In a further attempt to poison the minds of a future trial  jury, the Justice Department advocates had composed their bill of allegations in  deliberately inflammatory language, which the court found to be  "prejudicial and unnecessarily loaded." It included such misleading  and legally inexact words as "cover-up," "bogus,"  "operatives." and "infiltrate."

The wile was characteristic of the Government's sly,  underhanded dealings with the church throughout its 20-odd years of controversy  with the sect.

As a result of the indictment, the church's appeal from Judge  Lucas' judgment denying its application for return of its seized property, was  dismissed. The appeals court held that it did not have jurisdiction because  while action on the appeal was pending, the grand jury had indicted eleven  individuals, not the church.
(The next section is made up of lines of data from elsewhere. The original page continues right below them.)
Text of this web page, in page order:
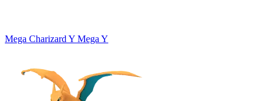
Mega Charizard Y Mega Y
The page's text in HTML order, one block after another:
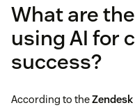
What are
using AI for
success?
According to the
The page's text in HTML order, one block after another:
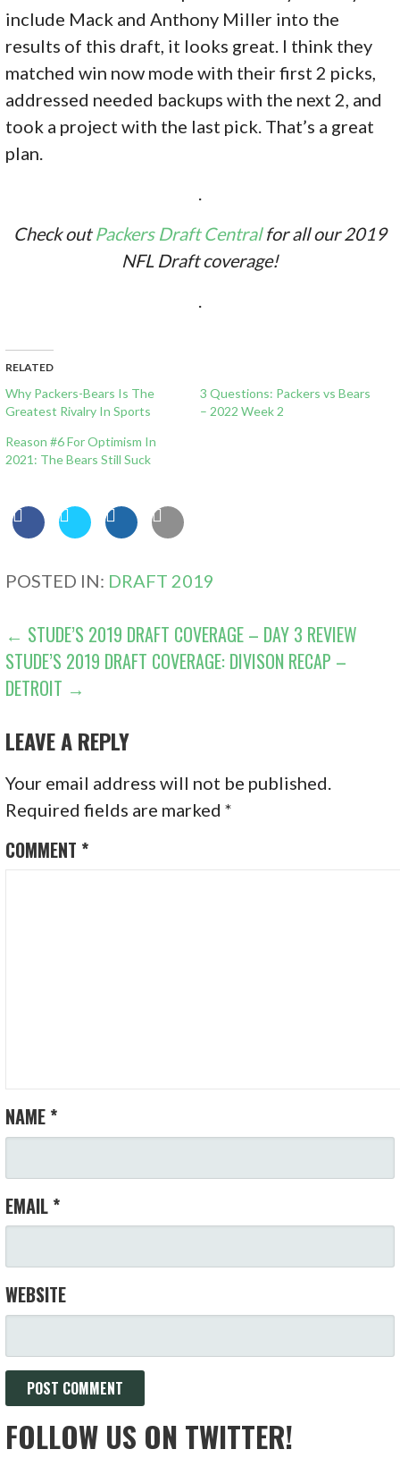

At the same time, the judges conceded that their  decision "is not free from doubt," and added: "There must, at  some time, be a remedy available to the Church for return of its property, if it  has been unlawfully taken."

Church attorneys promptly filed another motion requesting a  rehearing of the case en banc (that is, before the full court). The petition  pointed out that the panel had erroneously accepted the Government's unsupported  assertion, which the appellant flatly denied, that the church had sought  supression of the seized evidence for the purpose of preventing their use to  obtain indictments against either the church or its officials or employees.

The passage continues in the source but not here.